Теперь мои мечты о великом сосредоточены на пациентах: дать им возможность почувствовать простую радость при виде апельсина на кухонном столе, или удовольствие вытянуть ноги перед телевизором и посмотреть документальный фильм, или — самое большое удовольствие, какое я могу представить — вернуться с работы домой, в семейный уют, и видеть родные стены вместо жуткой череды образов, навеянных болезнью. Что касается меня, я выучился радоваться мелочам: красивому листочку, новой кисти для живописи, светящейся очищенной апельсиновой дольке и милой прелести жены, блеску в уголках ее глаз, золотистому мерцанию нежных волосков на ее руках, когда она сидит с книгой в нашей светлой гостиной.


Я сказал, что меня не готовили для медицины, но, быть может, не так уж странно, что я избрал в ней ту область, которой занимаюсь. Отец и мать вовсе не были склонны к естественным наукам, хотя их внутренняя дисциплина, переданная мне с неизменной утренней овсянкой и обязательной ежедневной сменой носков с настойчивостью, какую родители изливают только на единственного ребенка, хорошо подготовила меня к трудностям изучения биологии в колледже и еще более упорному труду в медицинской школе — в анатомичке и ночных бдениях, проведенных над учебниками, за зубрежкой, по сравнению с которыми бессонные ночи дежурств в больнице казались отдыхом.

Я мечтал и о карьере художника, но когда пришло время выбирать дело жизни, избрал медицину, с самого начала зная, что это будет психиатрия, которая для меня была и профессией целителя, и самым полным научным обобщением жизненного опыта людей. Собственно, после колледжа я подавал заявления в художественные училища и, с удовлетворением отмечу, прошел по конкурсу в два достаточно известных. Мне хотелось бы сказать, что выбор был мучителен, и художник во мне восставал. В действительности же я чувствовал, что мало смогу дать обществу как художник, и в душе трепетал перед ненадежной и бедной жизнью человека искусства. Психиатрия открывала прямой путь к служению страдающему человечеству, а возможности рисовать и писать для себя, как я полагал, будет достаточно, чтобы не жалеть, что не стал профессиональным художником.

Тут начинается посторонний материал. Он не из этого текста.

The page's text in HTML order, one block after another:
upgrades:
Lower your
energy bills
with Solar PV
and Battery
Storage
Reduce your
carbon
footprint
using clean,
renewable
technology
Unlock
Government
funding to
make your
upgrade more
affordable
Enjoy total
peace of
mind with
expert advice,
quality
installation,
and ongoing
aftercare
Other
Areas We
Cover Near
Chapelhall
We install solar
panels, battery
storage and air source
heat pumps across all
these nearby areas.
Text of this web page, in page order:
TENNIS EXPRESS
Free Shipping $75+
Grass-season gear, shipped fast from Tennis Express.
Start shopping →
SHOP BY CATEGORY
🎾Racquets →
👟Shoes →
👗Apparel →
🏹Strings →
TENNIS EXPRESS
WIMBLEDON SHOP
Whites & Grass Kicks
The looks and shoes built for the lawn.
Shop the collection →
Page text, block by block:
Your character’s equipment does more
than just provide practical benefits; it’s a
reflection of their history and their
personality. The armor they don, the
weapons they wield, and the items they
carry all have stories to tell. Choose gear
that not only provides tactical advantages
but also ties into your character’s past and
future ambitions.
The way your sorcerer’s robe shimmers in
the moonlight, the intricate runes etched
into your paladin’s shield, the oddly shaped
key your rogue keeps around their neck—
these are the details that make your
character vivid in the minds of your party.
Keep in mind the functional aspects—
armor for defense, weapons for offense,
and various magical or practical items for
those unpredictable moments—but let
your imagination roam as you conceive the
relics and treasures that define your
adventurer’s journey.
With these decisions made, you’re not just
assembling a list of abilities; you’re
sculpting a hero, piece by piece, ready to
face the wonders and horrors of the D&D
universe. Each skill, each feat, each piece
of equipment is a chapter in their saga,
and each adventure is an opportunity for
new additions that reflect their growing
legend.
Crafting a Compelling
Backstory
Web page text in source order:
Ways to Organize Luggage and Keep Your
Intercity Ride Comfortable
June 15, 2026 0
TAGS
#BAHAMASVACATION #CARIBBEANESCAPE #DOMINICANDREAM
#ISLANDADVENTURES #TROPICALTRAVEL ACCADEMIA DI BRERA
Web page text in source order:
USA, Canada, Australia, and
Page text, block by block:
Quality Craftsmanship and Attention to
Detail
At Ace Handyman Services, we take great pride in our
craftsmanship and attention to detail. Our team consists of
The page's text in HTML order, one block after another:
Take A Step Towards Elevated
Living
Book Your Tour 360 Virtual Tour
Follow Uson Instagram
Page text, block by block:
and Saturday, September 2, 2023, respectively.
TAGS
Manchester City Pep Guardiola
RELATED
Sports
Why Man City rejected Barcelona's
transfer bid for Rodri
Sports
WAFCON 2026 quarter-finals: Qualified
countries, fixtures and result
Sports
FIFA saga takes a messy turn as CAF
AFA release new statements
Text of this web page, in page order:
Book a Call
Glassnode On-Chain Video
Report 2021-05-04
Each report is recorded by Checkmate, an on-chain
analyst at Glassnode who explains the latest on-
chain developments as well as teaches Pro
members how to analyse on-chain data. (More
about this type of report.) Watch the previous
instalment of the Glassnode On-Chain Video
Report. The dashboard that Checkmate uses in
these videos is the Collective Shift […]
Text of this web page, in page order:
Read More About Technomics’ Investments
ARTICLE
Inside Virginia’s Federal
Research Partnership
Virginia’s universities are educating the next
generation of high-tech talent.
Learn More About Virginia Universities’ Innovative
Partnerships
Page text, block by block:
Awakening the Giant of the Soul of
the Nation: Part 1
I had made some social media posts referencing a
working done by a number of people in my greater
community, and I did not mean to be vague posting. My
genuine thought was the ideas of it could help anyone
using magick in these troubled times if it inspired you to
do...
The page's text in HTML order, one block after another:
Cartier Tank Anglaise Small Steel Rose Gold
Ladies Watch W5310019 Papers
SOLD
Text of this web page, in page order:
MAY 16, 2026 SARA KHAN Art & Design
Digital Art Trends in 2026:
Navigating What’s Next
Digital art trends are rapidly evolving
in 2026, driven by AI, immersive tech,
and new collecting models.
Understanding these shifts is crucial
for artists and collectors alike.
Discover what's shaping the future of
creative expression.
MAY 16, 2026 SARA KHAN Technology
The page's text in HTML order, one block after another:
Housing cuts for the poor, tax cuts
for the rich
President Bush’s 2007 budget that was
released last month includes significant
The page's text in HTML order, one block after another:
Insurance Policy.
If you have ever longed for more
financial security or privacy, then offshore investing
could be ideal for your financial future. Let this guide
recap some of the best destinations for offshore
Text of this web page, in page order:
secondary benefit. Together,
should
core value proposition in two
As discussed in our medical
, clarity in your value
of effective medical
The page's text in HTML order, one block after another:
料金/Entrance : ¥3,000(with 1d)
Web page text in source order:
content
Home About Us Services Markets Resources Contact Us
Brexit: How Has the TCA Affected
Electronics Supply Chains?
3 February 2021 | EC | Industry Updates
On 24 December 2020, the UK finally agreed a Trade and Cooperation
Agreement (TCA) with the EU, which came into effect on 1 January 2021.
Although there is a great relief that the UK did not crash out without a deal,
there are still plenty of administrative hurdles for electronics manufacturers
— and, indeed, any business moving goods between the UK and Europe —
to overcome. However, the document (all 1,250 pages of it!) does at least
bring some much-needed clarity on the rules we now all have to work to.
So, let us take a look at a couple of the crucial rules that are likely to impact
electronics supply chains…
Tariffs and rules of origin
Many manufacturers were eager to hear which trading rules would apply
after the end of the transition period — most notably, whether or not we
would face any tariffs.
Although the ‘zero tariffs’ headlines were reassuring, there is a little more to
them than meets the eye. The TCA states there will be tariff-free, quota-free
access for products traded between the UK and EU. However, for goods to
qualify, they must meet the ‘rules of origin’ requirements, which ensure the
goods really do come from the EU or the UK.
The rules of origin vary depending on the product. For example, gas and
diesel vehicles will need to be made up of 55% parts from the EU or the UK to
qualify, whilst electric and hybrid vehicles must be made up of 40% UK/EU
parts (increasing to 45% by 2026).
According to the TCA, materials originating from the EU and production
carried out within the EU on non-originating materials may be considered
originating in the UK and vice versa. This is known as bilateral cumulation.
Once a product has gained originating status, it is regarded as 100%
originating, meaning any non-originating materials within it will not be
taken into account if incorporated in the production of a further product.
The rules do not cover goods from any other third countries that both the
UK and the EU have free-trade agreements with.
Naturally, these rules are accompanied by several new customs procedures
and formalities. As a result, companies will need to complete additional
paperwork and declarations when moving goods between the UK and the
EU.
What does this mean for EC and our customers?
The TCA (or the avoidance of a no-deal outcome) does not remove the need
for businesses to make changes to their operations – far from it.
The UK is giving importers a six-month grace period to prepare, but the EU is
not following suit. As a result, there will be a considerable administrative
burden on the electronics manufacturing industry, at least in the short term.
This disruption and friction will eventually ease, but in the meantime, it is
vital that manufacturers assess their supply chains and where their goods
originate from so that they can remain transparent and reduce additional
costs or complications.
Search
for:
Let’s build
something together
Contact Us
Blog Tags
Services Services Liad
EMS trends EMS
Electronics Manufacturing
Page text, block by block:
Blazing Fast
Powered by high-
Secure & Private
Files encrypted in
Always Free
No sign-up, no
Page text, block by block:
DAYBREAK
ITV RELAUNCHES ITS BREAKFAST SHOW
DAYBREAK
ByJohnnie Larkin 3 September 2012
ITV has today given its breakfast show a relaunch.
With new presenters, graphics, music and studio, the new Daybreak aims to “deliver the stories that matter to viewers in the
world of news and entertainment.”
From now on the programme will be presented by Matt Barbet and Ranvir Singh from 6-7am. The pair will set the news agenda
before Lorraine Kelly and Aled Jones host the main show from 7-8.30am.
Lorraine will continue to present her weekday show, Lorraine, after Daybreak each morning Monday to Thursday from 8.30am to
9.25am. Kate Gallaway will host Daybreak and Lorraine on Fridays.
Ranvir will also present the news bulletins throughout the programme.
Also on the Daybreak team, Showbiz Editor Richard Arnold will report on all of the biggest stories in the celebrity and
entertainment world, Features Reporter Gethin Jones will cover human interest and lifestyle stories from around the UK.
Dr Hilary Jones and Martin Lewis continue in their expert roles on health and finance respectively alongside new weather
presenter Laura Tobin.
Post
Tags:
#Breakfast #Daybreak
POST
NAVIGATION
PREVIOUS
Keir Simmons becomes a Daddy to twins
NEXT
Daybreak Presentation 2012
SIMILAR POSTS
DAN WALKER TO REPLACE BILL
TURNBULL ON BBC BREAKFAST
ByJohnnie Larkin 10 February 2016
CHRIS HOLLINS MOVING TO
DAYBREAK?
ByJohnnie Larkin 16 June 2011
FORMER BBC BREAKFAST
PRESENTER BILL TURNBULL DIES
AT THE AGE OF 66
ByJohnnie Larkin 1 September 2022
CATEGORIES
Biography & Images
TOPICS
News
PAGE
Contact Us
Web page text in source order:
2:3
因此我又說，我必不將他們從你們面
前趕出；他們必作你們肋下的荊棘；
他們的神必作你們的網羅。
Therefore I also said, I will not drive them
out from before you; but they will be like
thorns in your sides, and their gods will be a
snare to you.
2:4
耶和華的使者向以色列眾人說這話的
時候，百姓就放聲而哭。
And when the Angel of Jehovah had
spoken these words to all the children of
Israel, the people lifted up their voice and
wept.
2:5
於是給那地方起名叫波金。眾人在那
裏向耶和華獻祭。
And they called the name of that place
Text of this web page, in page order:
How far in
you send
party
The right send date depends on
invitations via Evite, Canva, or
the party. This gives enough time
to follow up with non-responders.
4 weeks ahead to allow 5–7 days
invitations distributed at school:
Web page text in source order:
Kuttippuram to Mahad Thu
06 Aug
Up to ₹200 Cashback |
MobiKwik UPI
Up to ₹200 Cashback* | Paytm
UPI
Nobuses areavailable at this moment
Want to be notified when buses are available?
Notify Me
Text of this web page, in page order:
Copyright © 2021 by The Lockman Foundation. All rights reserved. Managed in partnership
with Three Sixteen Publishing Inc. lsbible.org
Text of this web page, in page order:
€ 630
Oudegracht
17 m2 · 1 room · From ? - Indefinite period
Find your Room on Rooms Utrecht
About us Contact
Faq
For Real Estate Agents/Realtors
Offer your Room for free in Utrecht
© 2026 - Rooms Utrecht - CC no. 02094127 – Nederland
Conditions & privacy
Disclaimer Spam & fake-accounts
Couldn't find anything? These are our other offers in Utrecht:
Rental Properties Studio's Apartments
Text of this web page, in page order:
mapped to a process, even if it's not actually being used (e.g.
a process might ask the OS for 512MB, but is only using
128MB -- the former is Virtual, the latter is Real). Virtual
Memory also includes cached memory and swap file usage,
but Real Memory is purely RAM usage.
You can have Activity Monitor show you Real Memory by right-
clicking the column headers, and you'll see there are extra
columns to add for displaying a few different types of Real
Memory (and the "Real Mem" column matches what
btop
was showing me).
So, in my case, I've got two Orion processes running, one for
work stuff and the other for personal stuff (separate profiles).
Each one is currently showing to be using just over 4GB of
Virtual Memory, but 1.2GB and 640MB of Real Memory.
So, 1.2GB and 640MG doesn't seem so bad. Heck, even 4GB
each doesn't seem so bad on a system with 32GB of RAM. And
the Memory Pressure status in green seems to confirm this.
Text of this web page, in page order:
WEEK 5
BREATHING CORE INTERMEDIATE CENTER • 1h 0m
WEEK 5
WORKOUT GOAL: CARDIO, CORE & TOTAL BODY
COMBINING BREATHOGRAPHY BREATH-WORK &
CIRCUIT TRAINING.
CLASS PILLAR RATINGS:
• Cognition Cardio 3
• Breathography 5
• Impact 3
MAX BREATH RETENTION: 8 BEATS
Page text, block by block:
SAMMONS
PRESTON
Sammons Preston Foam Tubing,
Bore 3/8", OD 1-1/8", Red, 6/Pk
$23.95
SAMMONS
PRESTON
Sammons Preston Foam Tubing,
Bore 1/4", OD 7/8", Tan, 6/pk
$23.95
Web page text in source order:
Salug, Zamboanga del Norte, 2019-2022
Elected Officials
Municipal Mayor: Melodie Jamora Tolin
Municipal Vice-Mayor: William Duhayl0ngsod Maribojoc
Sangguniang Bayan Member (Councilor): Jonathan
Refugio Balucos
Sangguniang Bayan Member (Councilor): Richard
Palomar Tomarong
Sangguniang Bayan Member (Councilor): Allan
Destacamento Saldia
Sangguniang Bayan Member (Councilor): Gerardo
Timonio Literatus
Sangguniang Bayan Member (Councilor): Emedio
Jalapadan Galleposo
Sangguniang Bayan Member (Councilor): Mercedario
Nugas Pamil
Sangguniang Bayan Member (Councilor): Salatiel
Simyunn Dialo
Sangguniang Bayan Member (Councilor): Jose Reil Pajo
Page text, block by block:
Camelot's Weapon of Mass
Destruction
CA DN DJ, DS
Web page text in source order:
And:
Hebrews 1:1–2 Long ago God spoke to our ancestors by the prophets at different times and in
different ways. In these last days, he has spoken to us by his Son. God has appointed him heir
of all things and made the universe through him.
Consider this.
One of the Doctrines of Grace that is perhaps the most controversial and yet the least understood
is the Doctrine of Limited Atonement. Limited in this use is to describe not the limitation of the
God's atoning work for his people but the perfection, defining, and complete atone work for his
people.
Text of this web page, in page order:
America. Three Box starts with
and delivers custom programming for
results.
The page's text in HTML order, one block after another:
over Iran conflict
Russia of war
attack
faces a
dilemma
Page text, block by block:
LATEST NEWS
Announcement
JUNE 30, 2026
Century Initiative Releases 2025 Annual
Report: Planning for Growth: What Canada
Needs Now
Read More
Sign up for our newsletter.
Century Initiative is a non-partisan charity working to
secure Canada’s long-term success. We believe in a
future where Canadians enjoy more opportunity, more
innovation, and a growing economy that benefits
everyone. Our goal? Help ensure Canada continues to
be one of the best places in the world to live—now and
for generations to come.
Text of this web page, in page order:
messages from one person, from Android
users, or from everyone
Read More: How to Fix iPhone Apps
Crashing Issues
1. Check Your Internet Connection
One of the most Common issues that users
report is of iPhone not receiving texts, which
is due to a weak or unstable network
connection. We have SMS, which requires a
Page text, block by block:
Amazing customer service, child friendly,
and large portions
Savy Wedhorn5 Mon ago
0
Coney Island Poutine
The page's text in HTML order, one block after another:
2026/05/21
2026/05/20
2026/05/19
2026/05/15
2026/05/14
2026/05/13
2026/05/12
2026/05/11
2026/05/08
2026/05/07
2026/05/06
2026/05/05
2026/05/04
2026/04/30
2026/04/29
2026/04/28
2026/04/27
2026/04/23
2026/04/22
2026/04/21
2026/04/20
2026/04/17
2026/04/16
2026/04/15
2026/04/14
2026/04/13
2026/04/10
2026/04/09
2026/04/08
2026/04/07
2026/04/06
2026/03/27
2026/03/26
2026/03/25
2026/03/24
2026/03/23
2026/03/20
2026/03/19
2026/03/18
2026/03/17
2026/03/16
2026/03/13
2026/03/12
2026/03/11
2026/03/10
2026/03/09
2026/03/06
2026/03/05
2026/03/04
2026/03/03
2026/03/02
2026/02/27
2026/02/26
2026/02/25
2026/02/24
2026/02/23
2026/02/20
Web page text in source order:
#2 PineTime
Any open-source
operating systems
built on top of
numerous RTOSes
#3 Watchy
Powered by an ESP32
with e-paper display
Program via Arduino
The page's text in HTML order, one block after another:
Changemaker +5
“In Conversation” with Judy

На родителей мой выбор профессии произвел глубокое впечатление. Я почувствовал это по долгой паузе после того, как сообщил о своем решении в еженедельном телефонном разговоре. Они пытались понять, к чему я себя предназначал и каковы причины выбора. Затем мать сдержанно заметила, что каждой мятущейся душе нужна поддержка, совершенно справедливо связав свое служение с моим, а отец добавил, что есть много способов бороться с демонами.